▶ _Problem to work on_: Line by line, transcribe the listing below exactly.

▶ _Source material_:
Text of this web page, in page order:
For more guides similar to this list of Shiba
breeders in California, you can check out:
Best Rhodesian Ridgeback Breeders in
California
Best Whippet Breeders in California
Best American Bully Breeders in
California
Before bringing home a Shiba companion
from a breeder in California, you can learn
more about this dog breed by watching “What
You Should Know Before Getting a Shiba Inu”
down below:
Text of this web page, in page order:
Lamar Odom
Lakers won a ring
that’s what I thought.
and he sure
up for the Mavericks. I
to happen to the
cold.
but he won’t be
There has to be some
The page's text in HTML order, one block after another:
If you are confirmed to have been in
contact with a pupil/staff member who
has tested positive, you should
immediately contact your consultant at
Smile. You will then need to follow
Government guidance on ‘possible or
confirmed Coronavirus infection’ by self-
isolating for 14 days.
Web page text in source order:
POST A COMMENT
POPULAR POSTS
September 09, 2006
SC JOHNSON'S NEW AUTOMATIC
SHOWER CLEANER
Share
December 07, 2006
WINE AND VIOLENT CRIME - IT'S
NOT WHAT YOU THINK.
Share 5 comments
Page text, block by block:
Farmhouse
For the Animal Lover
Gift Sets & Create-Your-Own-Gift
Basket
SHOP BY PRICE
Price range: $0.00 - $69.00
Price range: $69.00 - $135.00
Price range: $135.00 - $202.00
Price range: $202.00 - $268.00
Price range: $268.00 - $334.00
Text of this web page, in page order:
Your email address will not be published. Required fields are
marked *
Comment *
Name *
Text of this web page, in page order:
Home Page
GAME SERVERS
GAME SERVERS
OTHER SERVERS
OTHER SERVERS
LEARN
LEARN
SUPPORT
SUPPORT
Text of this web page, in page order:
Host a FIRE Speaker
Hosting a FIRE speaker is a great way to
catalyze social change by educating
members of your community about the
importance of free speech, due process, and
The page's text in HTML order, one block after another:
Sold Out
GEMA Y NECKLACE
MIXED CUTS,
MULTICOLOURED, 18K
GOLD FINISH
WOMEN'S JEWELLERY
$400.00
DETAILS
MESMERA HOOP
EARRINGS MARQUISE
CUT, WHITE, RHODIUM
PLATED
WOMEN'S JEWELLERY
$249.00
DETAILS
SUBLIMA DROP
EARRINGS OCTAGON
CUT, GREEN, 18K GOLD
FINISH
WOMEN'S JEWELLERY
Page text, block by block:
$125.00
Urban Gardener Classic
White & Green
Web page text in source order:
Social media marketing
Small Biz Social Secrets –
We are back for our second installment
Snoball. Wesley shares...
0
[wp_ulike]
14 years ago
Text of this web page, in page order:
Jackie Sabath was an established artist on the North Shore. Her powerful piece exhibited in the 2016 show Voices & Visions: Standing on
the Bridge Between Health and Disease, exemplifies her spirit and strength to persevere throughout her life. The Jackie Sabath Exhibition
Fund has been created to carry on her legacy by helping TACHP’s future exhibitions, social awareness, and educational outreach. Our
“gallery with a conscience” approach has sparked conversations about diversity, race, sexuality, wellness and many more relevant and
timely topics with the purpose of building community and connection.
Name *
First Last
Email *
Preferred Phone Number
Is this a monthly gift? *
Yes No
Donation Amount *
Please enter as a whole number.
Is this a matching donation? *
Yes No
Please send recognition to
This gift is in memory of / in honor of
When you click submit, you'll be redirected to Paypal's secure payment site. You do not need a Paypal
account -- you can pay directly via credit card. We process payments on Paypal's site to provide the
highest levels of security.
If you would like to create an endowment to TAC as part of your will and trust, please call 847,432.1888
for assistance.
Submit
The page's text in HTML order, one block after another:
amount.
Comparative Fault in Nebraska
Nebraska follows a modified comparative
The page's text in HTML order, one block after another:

▶ _Exercise result_:
Text of this web page, in page order:
For more guides similar to this list of Shiba
breeders in California, you can check out:
Best Rhodesian Ridgeback Breeders in
California
Best Whippet Breeders in California
Best American Bully Breeders in
California
Before bringing home a Shiba companion
from a breeder in California, you can learn
more about this dog breed by watching “What
You Should Know Before Getting a Shiba Inu”
down below:
Text of this web page, in page order:
Lamar Odom
Lakers won a ring
that’s what I thought.
and he sure
up for the Mavericks. I
to happen to the
cold.
but he won’t be
There has to be some
The page's text in HTML order, one block after another:
If you are confirmed to have been in
contact with a pupil/staff member who
has tested positive, you should
immediately contact your consultant at
Smile. You will then need to follow
Government guidance on ‘possible or
confirmed Coronavirus infection’ by self-
isolating for 14 days.
Web page text in source order:
POST A COMMENT
POPULAR POSTS
September 09, 2006
SC JOHNSON'S NEW AUTOMATIC
SHOWER CLEANER
Share
December 07, 2006
WINE AND VIOLENT CRIME - IT'S
NOT WHAT YOU THINK.
Share 5 comments
Page text, block by block:
Farmhouse
For the Animal Lover
Gift Sets & Create-Your-Own-Gift
Basket
SHOP BY PRICE
Price range: $0.00 - $69.00
Price range: $69.00 - $135.00
Price range: $135.00 - $202.00
Price range: $202.00 - $268.00
Price range: $268.00 - $334.00
Text of this web page, in page order:
Your email address will not be published. Required fields are
marked *
Comment *
Name *
Text of this web page, in page order:
Home Page
GAME SERVERS
GAME SERVERS
OTHER SERVERS
OTHER SERVERS
LEARN
LEARN
SUPPORT
SUPPORT
Text of this web page, in page order:
Host a FIRE Speaker
Hosting a FIRE speaker is a great way to
catalyze social change by educating
members of your community about the
importance of free speech, due process, and
The page's text in HTML order, one block after another:
Sold Out
GEMA Y NECKLACE
MIXED CUTS,
MULTICOLOURED, 18K
GOLD FINISH
WOMEN'S JEWELLERY
$400.00
DETAILS
MESMERA HOOP
EARRINGS MARQUISE
CUT, WHITE, RHODIUM
PLATED
WOMEN'S JEWELLERY
$249.00
DETAILS
SUBLIMA DROP
EARRINGS OCTAGON
CUT, GREEN, 18K GOLD
FINISH
WOMEN'S JEWELLERY
Page text, block by block:
$125.00
Urban Gardener Classic
White & Green
Web page text in source order:
Social media marketing
Small Biz Social Secrets –
We are back for our second installment
Snoball. Wesley shares...
0
[wp_ulike]
14 years ago
Text of this web page, in page order:
Jackie Sabath was an established artist on the North Shore. Her powerful piece exhibited in the 2016 show Voices & Visions: Standing on
the Bridge Between Health and Disease, exemplifies her spirit and strength to persevere throughout her life. The Jackie Sabath Exhibition
Fund has been created to carry on her legacy by helping TACHP’s future exhibitions, social awareness, and educational outreach. Our
“gallery with a conscience” approach has sparked conversations about diversity, race, sexuality, wellness and many more relevant and
timely topics with the purpose of building community and connection.
Name *
First Last
Email *
Preferred Phone Number
Is this a monthly gift? *
Yes No
Donation Amount *
Please enter as a whole number.
Is this a matching donation? *
Yes No
Please send recognition to
This gift is in memory of / in honor of
When you click submit, you'll be redirected to Paypal's secure payment site. You do not need a Paypal
account -- you can pay directly via credit card. We process payments on Paypal's site to provide the
highest levels of security.
If you would like to create an endowment to TAC as part of your will and trust, please call 847,432.1888
for assistance.
Submit
The page's text in HTML order, one block after another:
amount.
Comparative Fault in Nebraska
Nebraska follows a modified comparative
The page's text in HTML order, one block after another:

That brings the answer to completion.